Kinesis stream enrich failing

Hey guys - in the past few days ive started running into some issues with our realtime stream-enrich.

I have a collection of errors that i keep running into and was hoping you could provide some insight:

ERROR com.snowplowanalytics.snowplow.enrich.kinesis.sinks.KinesisSink - Writing failed. java.util.concurrent.TimeoutException: Futures timed out after [10 seconds]

ERROR com.snowplowanalytics.snowplow.enrich.kinesis.sinks.KinesisSink - Writing failed. com.amazonaws.AmazonClientException: Unable to marshall request to JSON: Java heap space

I am running this on an EC2 (m4.Large) on a Kinesis stream with 9 shards
config:

enrich {
  source = "kinesis"
  sink = "kinesis"
  aws {
    access-key: "default"
    secret-key: "default"
  }
  streams {
    in: {
      raw: "good"
      maxRecords: 100
      buffer: {
        byte-limit: 1000000
        record-limit: 50
        time-limit: 30000
      }
    }
    out: {
      enriched: "enrich"
      bad: "bad"

      backoffPolicy: {
        minBackoff: 10000
        maxBackoff: 600000
      }
    }
    app-name: "dynamo-table"
    initial-position = "TRIM_HORIZON"
    region: "region"
  }
}

I have also tried adjusting the backoff policies to larger and smaller, as well as adjusting max records and buffer size.

Thanks!

hi @13scoobie

As per description of one of your errors:

You reached mac capacity of Kinesis stream. In CloudWatch you may examine if you lose data. I would suggest to add a shard or two asap. Note, that enriched data stream has bigger requirements than raw due to the new data added by enrichment itself.

Thanks @grzegorzewald - it turns out that it was not Kinesis that was the problem (from what i have found so far, but instead had to do with scaling the # of EC2’s running the scala app.

We had started to see a latency in getting data into Elasticsearch, but since have put each of the scala Apps into an ASG, and data is flowing in.

It is weird we would get a throughput provision error, but i am thinking that some of the problem came from trying to read and write to so many shards with a single worker, rather than putting behind ASG and scaling the # of workers based off amount of data.

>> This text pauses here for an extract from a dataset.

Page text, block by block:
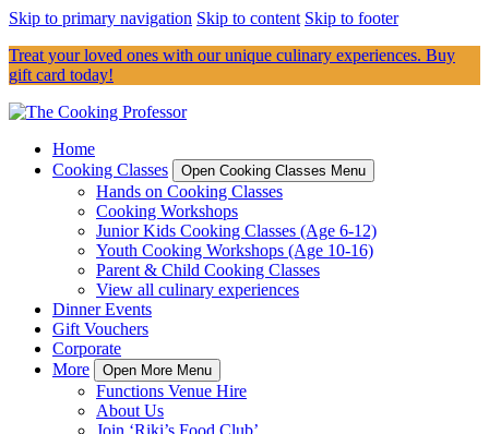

That makes sense @13scoobie - for our Managed Service customers we choose an instance type that can support 2 shard workers (within 1 KCL instance) comfortably, and then we basically need shard count/2 as the number of EC2 instances hosting that app within the give ASG.

1 Like

awesome! thank you. Going to update my ASGs now.

Cool! Remember that with the KCL you can have more shards than workers (though of course that could lead to lag), but more workers than shards will leave workers sitting idle.